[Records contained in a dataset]
-------
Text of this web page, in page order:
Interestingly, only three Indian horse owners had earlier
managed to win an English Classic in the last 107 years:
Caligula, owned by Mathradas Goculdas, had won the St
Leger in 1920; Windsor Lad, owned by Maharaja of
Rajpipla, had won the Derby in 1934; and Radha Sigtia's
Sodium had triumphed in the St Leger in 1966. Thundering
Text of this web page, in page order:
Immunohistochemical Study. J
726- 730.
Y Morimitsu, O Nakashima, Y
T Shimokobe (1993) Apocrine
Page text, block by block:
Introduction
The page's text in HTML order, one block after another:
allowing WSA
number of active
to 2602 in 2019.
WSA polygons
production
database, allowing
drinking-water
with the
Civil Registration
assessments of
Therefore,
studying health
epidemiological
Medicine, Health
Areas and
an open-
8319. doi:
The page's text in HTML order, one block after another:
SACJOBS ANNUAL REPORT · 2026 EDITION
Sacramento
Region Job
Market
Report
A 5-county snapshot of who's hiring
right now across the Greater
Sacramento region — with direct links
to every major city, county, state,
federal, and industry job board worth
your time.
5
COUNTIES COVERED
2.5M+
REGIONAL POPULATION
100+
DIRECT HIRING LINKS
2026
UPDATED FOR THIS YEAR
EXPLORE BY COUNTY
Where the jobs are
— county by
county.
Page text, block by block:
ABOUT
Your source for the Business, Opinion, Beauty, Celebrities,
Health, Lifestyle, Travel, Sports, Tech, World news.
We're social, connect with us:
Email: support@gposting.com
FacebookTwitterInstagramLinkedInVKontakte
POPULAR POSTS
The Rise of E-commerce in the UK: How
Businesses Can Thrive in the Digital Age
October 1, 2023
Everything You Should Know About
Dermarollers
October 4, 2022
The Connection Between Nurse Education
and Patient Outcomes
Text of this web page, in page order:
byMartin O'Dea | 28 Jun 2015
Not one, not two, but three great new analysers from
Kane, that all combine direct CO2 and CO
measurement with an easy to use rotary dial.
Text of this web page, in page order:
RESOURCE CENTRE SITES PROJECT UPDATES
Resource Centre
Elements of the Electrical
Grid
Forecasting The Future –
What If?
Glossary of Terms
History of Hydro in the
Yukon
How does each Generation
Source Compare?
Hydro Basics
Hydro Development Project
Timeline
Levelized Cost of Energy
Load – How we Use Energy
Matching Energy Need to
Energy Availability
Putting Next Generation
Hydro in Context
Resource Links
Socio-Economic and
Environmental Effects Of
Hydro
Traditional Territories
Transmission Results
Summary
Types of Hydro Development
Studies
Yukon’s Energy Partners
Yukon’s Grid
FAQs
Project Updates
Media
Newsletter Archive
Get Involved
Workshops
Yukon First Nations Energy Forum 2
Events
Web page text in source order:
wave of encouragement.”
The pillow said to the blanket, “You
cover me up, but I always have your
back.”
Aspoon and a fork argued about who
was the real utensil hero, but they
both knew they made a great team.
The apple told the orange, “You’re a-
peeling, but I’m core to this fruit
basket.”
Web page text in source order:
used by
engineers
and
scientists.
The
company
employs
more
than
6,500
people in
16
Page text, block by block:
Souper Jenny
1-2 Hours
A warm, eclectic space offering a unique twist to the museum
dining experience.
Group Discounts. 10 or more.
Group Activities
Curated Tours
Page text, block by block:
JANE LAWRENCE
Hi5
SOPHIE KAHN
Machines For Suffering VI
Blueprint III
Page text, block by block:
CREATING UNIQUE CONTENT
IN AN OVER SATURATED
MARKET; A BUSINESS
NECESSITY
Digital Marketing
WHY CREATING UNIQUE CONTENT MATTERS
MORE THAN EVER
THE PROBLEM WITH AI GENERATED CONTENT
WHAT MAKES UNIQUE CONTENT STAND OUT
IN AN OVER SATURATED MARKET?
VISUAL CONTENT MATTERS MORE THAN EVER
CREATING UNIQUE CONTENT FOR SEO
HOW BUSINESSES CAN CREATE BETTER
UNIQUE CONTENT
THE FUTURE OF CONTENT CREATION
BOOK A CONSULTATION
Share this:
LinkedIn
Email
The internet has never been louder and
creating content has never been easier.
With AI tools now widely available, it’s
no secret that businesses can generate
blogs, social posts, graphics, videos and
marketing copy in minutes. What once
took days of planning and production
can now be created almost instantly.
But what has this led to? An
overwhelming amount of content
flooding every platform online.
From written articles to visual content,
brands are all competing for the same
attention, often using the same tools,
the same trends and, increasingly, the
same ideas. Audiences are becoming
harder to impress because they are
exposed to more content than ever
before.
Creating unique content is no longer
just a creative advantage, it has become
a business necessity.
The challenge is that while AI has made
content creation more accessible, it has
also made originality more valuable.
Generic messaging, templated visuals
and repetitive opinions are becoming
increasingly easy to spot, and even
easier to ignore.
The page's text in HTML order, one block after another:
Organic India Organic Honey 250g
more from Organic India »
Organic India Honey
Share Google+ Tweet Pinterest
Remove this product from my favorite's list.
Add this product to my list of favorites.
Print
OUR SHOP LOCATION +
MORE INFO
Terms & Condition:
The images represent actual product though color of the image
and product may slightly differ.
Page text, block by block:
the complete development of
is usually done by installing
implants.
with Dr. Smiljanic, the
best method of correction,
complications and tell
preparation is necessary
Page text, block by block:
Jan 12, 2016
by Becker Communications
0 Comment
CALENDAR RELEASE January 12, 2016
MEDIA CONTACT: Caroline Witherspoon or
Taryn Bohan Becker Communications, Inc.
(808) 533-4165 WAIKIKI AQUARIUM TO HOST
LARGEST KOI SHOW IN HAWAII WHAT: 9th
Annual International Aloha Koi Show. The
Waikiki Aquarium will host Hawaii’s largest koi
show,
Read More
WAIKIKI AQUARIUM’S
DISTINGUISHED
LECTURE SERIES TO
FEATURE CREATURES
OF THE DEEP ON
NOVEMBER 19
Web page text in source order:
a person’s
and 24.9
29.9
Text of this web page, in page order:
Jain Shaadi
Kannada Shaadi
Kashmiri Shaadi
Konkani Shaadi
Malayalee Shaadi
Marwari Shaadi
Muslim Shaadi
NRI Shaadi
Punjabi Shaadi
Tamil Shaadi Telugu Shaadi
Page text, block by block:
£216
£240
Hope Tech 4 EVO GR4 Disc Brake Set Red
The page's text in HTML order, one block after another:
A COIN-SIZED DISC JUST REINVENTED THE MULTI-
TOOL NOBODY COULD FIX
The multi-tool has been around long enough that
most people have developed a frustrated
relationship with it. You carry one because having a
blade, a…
-------
TASK OBJECTIVE: Print again the lines of the entries above that fall between the line holding "VISUAL CONTENT MATTERS MORE THAN EVER" and the line holding "marketing copy in minutes. What once", inclusive, exactly as they stand.

TASK RESULT:
VISUAL CONTENT MATTERS MORE THAN EVER
CREATING UNIQUE CONTENT FOR SEO
HOW BUSINESSES CAN CREATE BETTER
UNIQUE CONTENT
THE FUTURE OF CONTENT CREATION
BOOK A CONSULTATION
Share this:
LinkedIn
Email
The internet has never been louder and
creating content has never been easier.
With AI tools now widely available, it’s
no secret that businesses can generate
blogs, social posts, graphics, videos and
marketing copy in minutes. What once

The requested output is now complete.